3.1 Mass Spectrometry

Mass spectrometers were first developed in the early part of the 20^th century, but the precision was only sufficient for application to natural stable isotope variations after World War II. Thus, was born the field of stable isotope hydrology (Gat, 1981; Sharp, 2007). Today there are many types of mass spectrometers, with specialized designs and features enabling a wide variety of analyses to be performed on samples as diverse as rocks, gases, proteins and teeth. The laboratory preparation procedures are equally diverse for all these substances. Hydrogen and oxygen isotopes of water are typically analyzed in gas-source, light-isotope ratio, mass spectrometers (IRMS) specially adapted for the stable and light isotopes, which include carbon, nitrogen and sulfur.

Mass spectrometers work in the following general way (Figure 5). First, the sample is introduced into the machine, either as a gas, or by vaporizing a liquid or solid sample. This gas or vapor is then ionized using a variety of techniques, such as chemical ionization, electrospray ionization or inductively coupled plasma. The ions are then accelerated and focused down the flight tube and through a strong magnet, where electrical and magnetic fields cause deflection of the ions. This deflection is dependent upon the charge of the ion, as well as its mass. For ions of the same charge, the heavier ions will deflect less, as they possess more momentum than the lighter ions. The last part of the process is the detector, containing collector cups, amplifiers and other electronics to record, process the signal, and output ratios of the various masses of ions being emitted from the source.

Figure 5 – Schematic diagram of a gas-source, light-isotope-ratio, mass spectrometer, including the two main types of sample injection setups, continuous-flow and dual-inlet. The m/q (mass/charge) ratios are illustrative of the paths taken by various ions. Ions with lower m/q ratios are deflected more by the magnet.
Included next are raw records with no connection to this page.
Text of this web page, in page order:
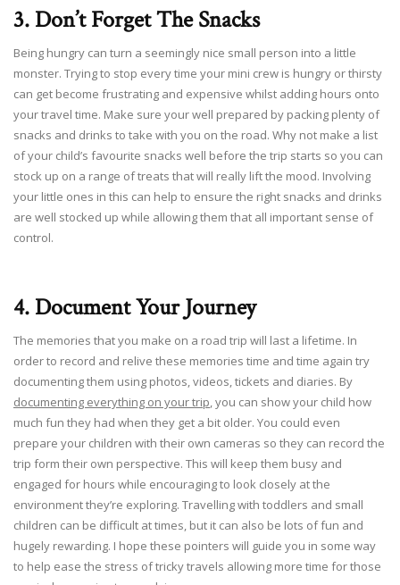
3. Don’t Forget The Snacks
Being hungry can turn a seemingly nice small person into a little
monster. Trying to stop every time your mini crew is hungry or thirsty
can get become frustrating and expensive whilst adding hours onto
your travel time. Make sure your well prepared by packing plenty of
snacks and drinks to take with you on the road. Why not make a list
of your child’s favourite snacks well before the trip starts so you can
stock up on a range of treats that will really lift the mood. Involving
your little ones in this can help to ensure the right snacks and drinks
are well stocked up while allowing them that all important sense of
control.
4. Document Your Journey
The memories that you make on a road trip will last a lifetime. In
order to record and relive these memories time and time again try
documenting them using photos, videos, tickets and diaries. By
documenting everything on your trip, you can show your child how
much fun they had when they get a bit older. You could even
prepare your children with their own cameras so they can record the
trip form their own perspective. This will keep them busy and
engaged for hours while encouraging to look closely at the
environment they’re exploring. Travelling with toddlers and small
children can be difficult at times, but it can also be lots of fun and
hugely rewarding. I hope these pointers will guide you in some way
to help ease the stress of tricky travels allowing more time for those
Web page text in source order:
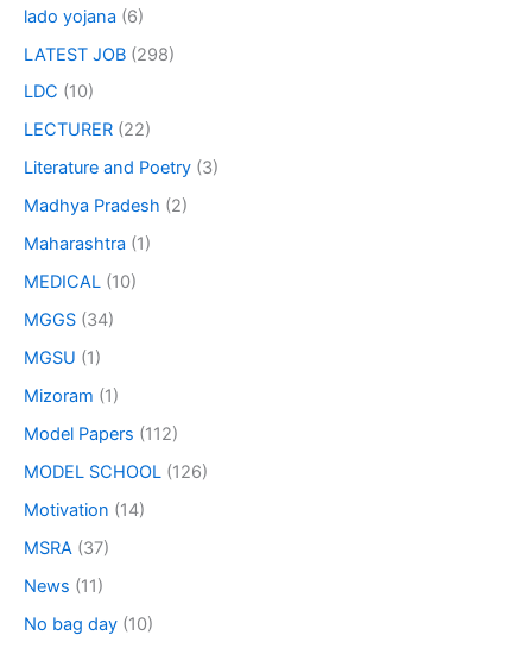
lado yojana (6)
LATEST JOB (298)
LDC (10)
LECTURER (22)
Literature and Poetry (3)
Madhya Pradesh (2)
Maharashtra (1)
MEDICAL (10)
MGGS (34)
MGSU (1)
Mizoram (1)
Model Papers (112)
MODEL SCHOOL (126)
Motivation (14)
MSRA (37)
News (11)
No bag day (10)
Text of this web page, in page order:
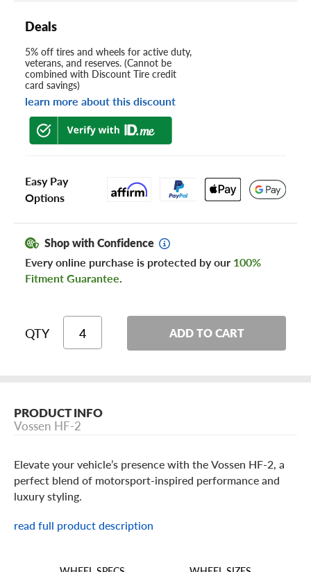
Deals
5% off tires and wheels for active duty,
veterans, and reserves. (Cannot be
combined with Discount Tire credit
card savings)
learn more about this discount
Easy Pay
Options
Shop with Confidence
Every online purchase is protected by our 100%
Fitment Guarantee.
QTY ADD TO CART
PRODUCT INFO
Vossen HF-2
Elevate your vehicle’s presence with the Vossen HF-2, a
perfect blend of motorsport-inspired performance and
luxury styling.
The HF-2 showcases a sleek split-spoke design engineered
read full product description

For water, the gases H₂ (for δ²H) and CO₂ (for δ¹⁸O) are used as the inputs to the mass spectrometer. Sample preparation procedures are outlined in Schimmelman and others (1993) and Socki and others (1992), although other methods are available.

IRMS makes use of either a dual-inlet system, or a continuous flow system. Water has generally been converted to gases, so the dual-inlet system is mostly used. For the dual-inlet system, the samples are alternated with the reference gases, providing a high level of precision. For the continuous flow system, a sample is analyzed only once and the precision is therefore not as good. Laboratory standards are inserted every ten to twenty samples, allowing correction of any drift in the reference gases. These laboratory standards are calibrated to the international standards, such as SMOW, allowing the researcher to present their data in an internationally recognizable form. Paul and others (2007) discuss normalization of the sample data to the standards.